I love both these comments, because no matter how it begins, domination evolves to a dance. Yes.

Comment by Darla McKean on May 16, 2014 at 5:01pm

I had a coach once who liked to dominate her horses. They always begrudgingly did the work asked right up to upper level but never with brilliance. She used to say you had to be the leader.
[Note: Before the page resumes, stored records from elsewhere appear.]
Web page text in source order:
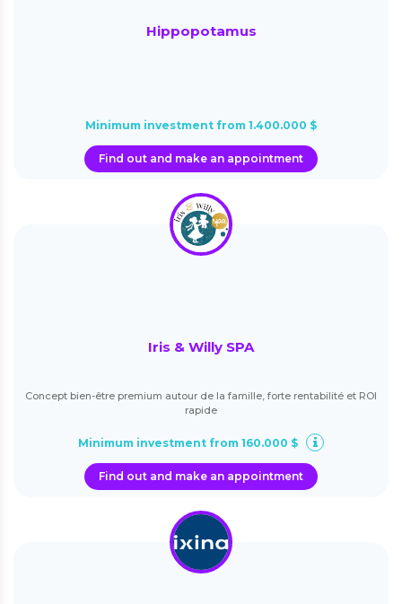
Hippopotamus
Minimum investment from 1.400.000 $
Find out and make an appointment
Iris & Willy SPA
Concept bien-être premium autour de la famille, forte rentabilité et ROI
rapide
Minimum investment from 160.000 $
Find out and make an appointment
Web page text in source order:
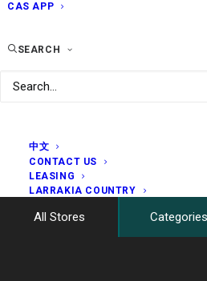
CAS APP
SEARCH
中文
CONTACT US
LEASING
LARRAKIA COUNTRY
All Stores Categories
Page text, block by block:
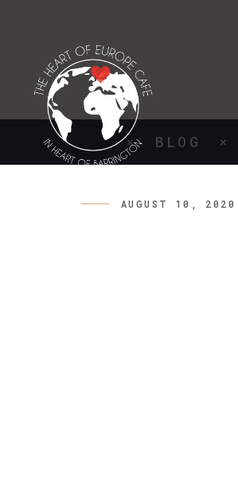
BLOG
AUGUST 10, 2020

I say you have to be partners, as in dance there is always one who leads but you are dancing together and therein comes the brilliance when the harmony of the dance is achieved.

Comment by Jackie Cochran on May 16, 2014 at 12:51pm

My problems with domination did not come from back yard riding, it came from reading equitation books back in the 1960's and 1970's, the ones that INSISTED that if you gave a cue and the horse did not respond you punished the horse, even if it was the first time you used the aid.  This thinking was EVERYWHERE, hunt seat, saddle seat, western, and probably among several dressage riders (though dressage riders back then were acknowledged as riding at a MUCH higher level than the rest of us.)

My poor first horse.  Boy, was I lucky that he was an angel from heaven!

His "revenge"?  He would not give me what I wanted for the higher levels of riding until I did it right, even if it took me decades to get it right.  When I finally got it right he generously obeyed perfectly, leaving me deeply ashamed of all the grief I gave him when we were both younger.